Trois Français lauréats du prix Albert Londres 2015

Luc Mathieu, Cécile Allegra et Delphine Deloget ont reçu le prix Albert Londres à Bruxelles le 30 mai 2015. - Emmanuel Dunand - AFP
Les thématiques font la une de l'actualité ces derniers mois. Le prix Albert Londres 2015, plus prestigieuse récompense du journalisme francophone, a été décerné samedi à Bruxelles au reporter de Libération Luc Mathieu, pour des articles sur le jihad, et au duo Cécile Allegra-Delphine Deloget, auteures d'un reportage sur l'effroyable trafic d'êtres humains dont sont victimes des Erythréens.
Les trois lauréats sont donc français, bien que l'association du Prix Albert Londres ait choisi pour la première fois en 77 ans d'existence de décerner ses lauriers dans la capitale belge, afin notamment de souligner la portée internationale de la récompense.

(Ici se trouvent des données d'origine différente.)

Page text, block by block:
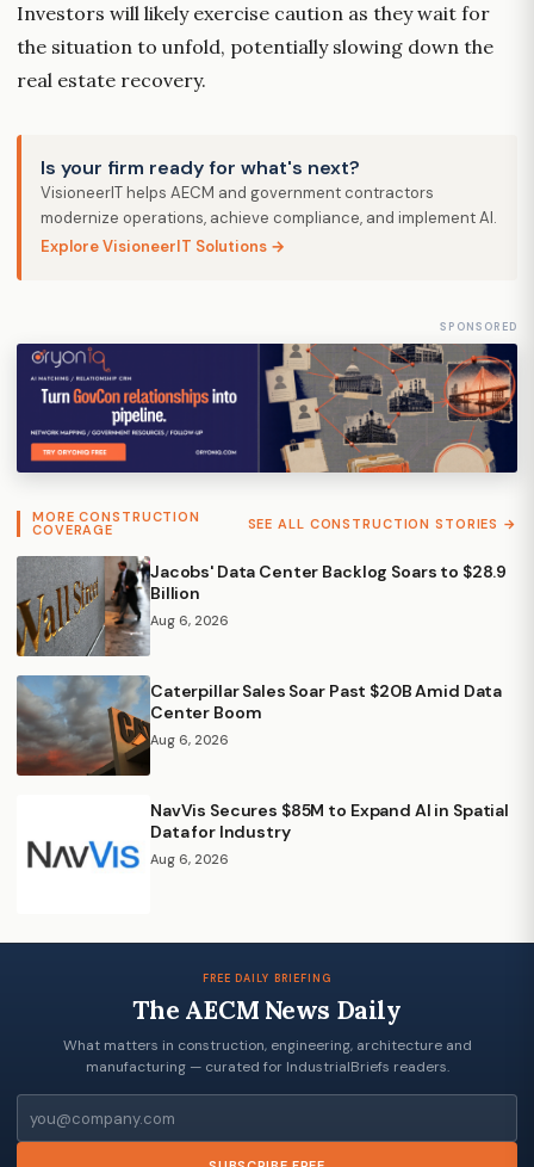
Investors will likely exercise caution as they wait for
the situation to unfold, potentially slowing down the
real estate recovery.
Is your firm ready for what's next?
VisioneerIT helps AECM and government contractors
modernize operations, achieve compliance, and implement AI.
Explore VisioneerIT Solutions →
SPONSORED
MORE CONSTRUCTION
COVERAGE SEE ALL CONSTRUCTION STORIES →
Jacobs' Data Center Backlog Soars to $28.9
Billion
Aug 6, 2026
Caterpillar Sales Soar Past $20B Amid Data
Center Boom
Aug 6, 2026
NavVis Secures $85M to Expand AI in Spatial
Data for Industry
Aug 6, 2026
FREE DAILY BRIEFING
The AECM News Daily
What matters in construction, engineering, architecture and
manufacturing — curated for IndustrialBriefs readers.
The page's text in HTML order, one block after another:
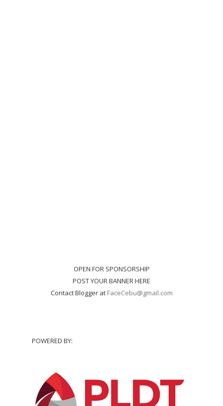
OPEN FOR SPONSORSHIP
POST YOUR BANNER HERE
Contact Blogger at FaceCebu@gmail.com
POWERED BY:
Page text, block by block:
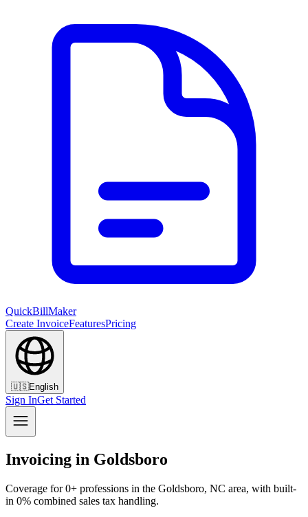
QuickBillMaker
Create InvoiceFeaturesPricing
🇺🇸English
Sign InGet Started
Invoicing in Goldsboro
Coverage for 0+ professions in the Goldsboro, NC area, with built-
in 0% combined sales tax handling.
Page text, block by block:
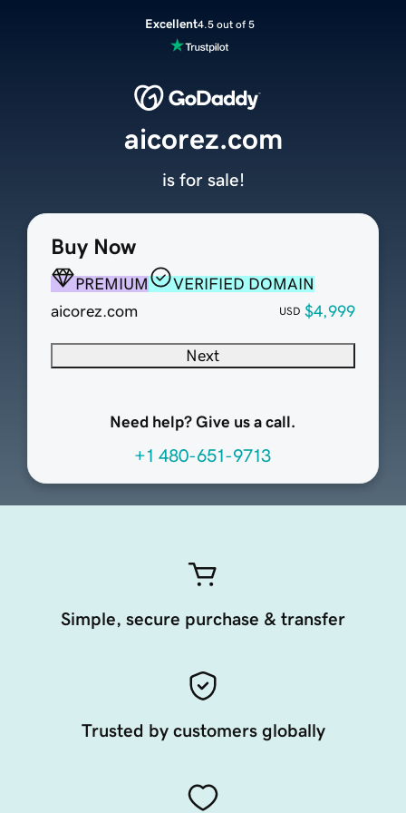
Excellent4.5 out of 5
Buy Now
PREMIUM
VERIFIED DOMAIN
aicorez.com
USD $4,999
Next
Need help? Give us a call.
+1 480-651-9713
aicorez.com
is for sale!
Simple, secure purchase & transfer
Trusted by customers globally
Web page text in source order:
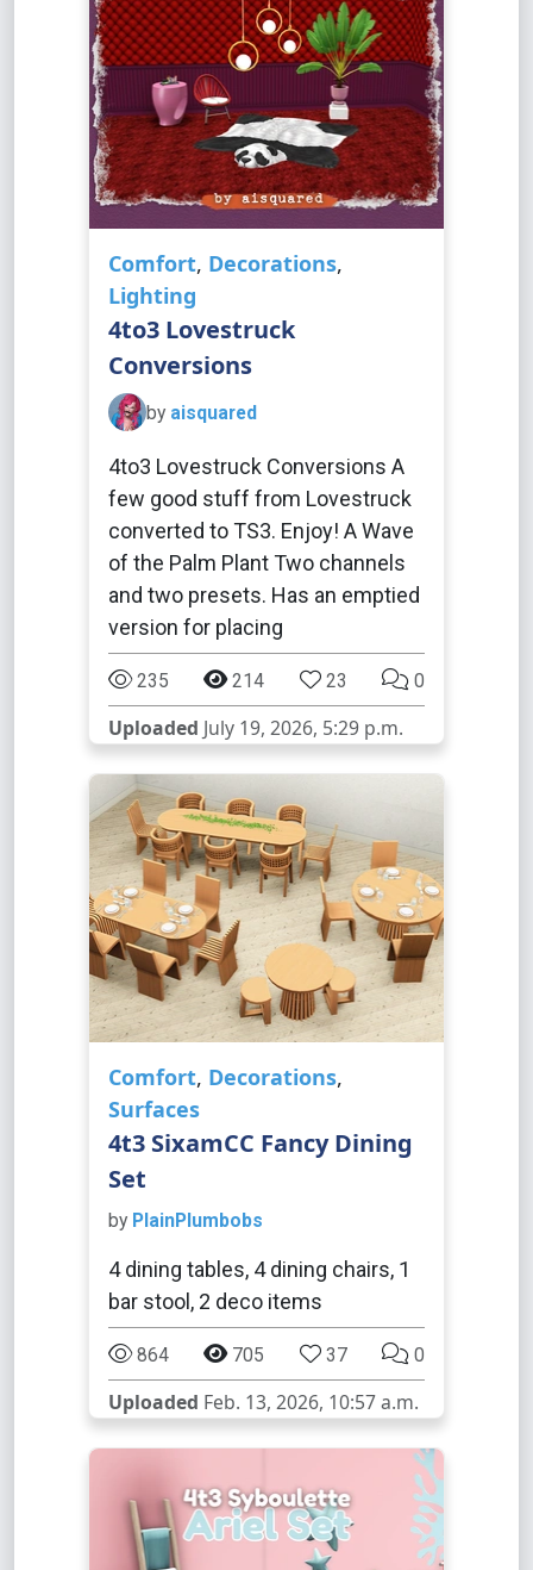
Comfort, Decorations,
Lighting
4to3 Lovestruck
Conversions
by aisquared
4to3 Lovestruck Conversions A
few good stuff from Lovestruck
converted to TS3. Enjoy! A Wave
of the Palm Plant Two channels
and two presets. Has an emptied
version for placing
235 214 23 0
Uploaded July 19, 2026, 5:29 p.m.
Comfort, Decorations,
Surfaces
4t3 SixamCC Fancy Dining
Set
by PlainPlumbobs
4 dining tables, 4 dining chairs, 1
bar stool, 2 deco items
864 705 37 0
Uploaded Feb. 13, 2026, 10:57 a.m.
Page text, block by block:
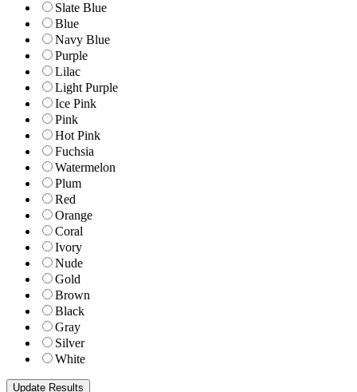
Slate Blue
Blue
Navy Blue
Purple
Lilac
Light Purple
Ice Pink
Pink
Hot Pink
Fuchsia
Watermelon
Plum
Red
Orange
Coral
Ivory
Nude
Gold
Brown
Black
Gray
Silver
White
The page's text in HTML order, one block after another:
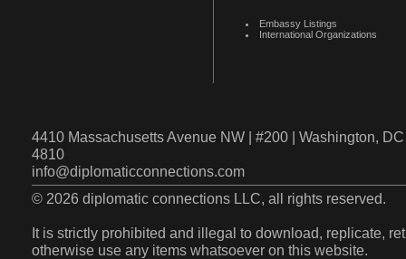
Embassy Listings
International Organizations
4410 Massachusetts Avenue NW | #200 | Washington,
4810
info@diplomaticconnections.com
© 2026 diplomatic connections LLC, all rights reserved.
It is strictly prohibited and illegal to download, replicate,
otherwise use any items whatsoever on this website.
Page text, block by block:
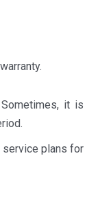
it is
service plans for

Luc Mathieu, né en 1974 et grand reporter à Libération depuis 2011, après avoir étudié le journalisme à Lille, a été primé pour une série d'articles sur le jihad réalisés en Syrie, au Kurdistan et en Irak.
"Niveau de risque qui dépasse les limites du tolérable"
Les reportages et portraits de ce spécialiste du Proche-Orient et des mouvements islamistes, publiés dans le quotidien français de centre gauche, traitent à la fois de ceux qui sont victimes du jihad, de ceux qui le combattent et de ceux qui le mènent.
Choisi parmi 67 candidats, dont dix avaient été sélectionnés en finale, Luc Mathieu a été "remarqué depuis plusieurs années par la solidité de son travail sur des terrains périlleux de l'actualité", faisant preuve "d'un talent constant", a relevé le jury.
"Il ne faut pas oublier la Syrie, il ne faut pas laisser ce pays s'autodétruire sans le dire, il faut continuer à y aller", malgré un "niveau de risque qui dépasse les limites du tolérable" pour les journalistes, a lancé Luc Mathieu en recevant son prix dans le cadre prestigieux du Palais des Académies de Bruxelles.
"Voyage en barbarie"
Cécile Allegra et Delphine Deloget ont pour leur part remporté le 31e prix décerné dans la catégorie "audiovisuel" pour "Voyage en barbarie", une production Memento diffusée en France sur la chaîne Public Sénat le 18 octobre 2014 et qui sera rediffusé lundi.
"Albert Londres avait dénoncé le fléau de l'esclavage en son temps mais le scandale du trafic d'êtres humains existe encore au XXIe siècle. Delphine Deloget et Cécile Allegra révèlent le traitement inhumain dont sont victimes les Erythréens dans le Sinaï. Un reportage coup de poing empreint cependant de pudeur et de dignité", a estimé le jury.
"Des camps de torture"
"Avec Delphine, on a vu le mal absolu, difficile à restituer", a déclaré, visiblement émue, Cécile Allegra, en évoquant les "camps de torture qui se sont mis en place de l'autre côté de la Méditerranée".
Leur reportage raconte l'enfer vécu par les quelque 3 à 4.000 Erythréens qui, chaque mois, fuient leur pays vers le Soudan voisin. Une partie d'entre eux sont enlevés dans le désert, revendus et emmenés jusque dans le Sinaï égyptien, où ils subissent d'effroyables tortures "jusqu'à ce qu'ils meurent" ou que leurs proches paient des rançons exorbitantes, allant jusqu'à 50.000 dollars par personne.